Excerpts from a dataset
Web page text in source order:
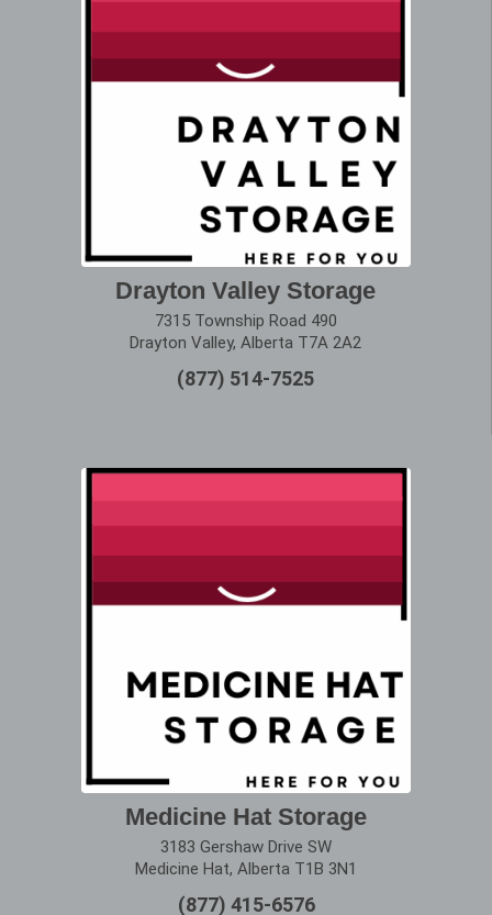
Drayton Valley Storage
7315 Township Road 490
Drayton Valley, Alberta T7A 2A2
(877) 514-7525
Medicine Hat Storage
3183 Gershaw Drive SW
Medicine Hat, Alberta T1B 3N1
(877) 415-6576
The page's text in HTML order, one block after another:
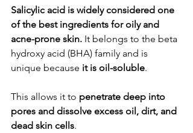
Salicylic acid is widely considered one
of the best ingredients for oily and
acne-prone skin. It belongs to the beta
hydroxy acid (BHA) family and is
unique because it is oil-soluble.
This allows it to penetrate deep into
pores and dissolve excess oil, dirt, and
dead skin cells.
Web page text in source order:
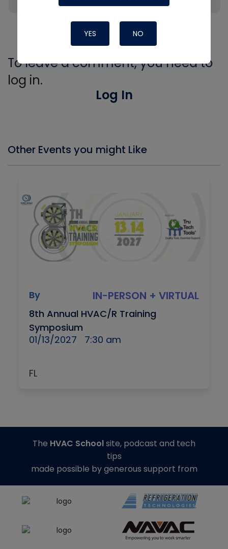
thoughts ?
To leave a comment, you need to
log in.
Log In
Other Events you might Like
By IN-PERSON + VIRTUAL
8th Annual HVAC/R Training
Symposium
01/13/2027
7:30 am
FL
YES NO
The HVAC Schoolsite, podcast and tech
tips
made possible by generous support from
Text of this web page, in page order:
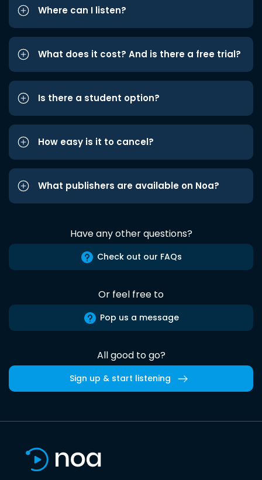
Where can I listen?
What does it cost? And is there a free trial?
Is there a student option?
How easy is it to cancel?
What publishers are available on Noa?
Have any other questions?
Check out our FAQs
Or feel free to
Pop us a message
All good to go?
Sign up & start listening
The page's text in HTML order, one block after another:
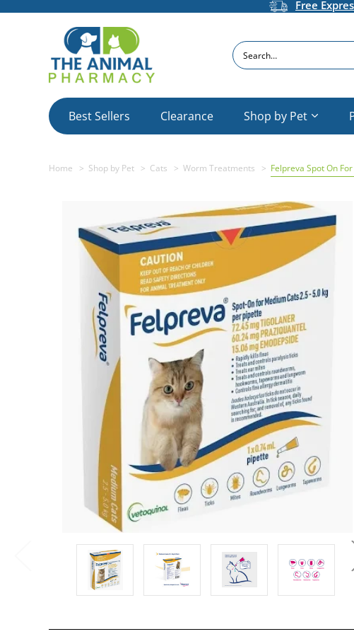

**WHAT TO DO**
Return the records word for word, leaving every picture out of the copy.

**ANSWER FOR THE TASK**
Web page text in source order:
Drayton Valley Storage
7315 Township Road 490
Drayton Valley, Alberta T7A 2A2
(877) 514-7525
Medicine Hat Storage
3183 Gershaw Drive SW
Medicine Hat, Alberta T1B 3N1
(877) 415-6576
The page's text in HTML order, one block after another:
Salicylic acid is widely considered one
of the best ingredients for oily and
acne-prone skin. It belongs to the beta
hydroxy acid (BHA) family and is
unique because it is oil-soluble.
This allows it to penetrate deep into
pores and dissolve excess oil, dirt, and
dead skin cells.
Web page text in source order:
thoughts ?
To leave a comment, you need to
log in.
Log In
Other Events you might Like
By IN-PERSON + VIRTUAL
8th Annual HVAC/R Training
Symposium
01/13/2027
7:30 am
FL
YES NO
The HVAC Schoolsite, podcast and tech
tips
made possible by generous support from
Text of this web page, in page order:
Where can I listen?
What does it cost? And is there a free trial?
Is there a student option?
How easy is it to cancel?
What publishers are available on Noa?
Have any other questions?
Check out our FAQs
Or feel free to
Pop us a message
All good to go?
Sign up & start listening
The page's text in HTML order, one block after another:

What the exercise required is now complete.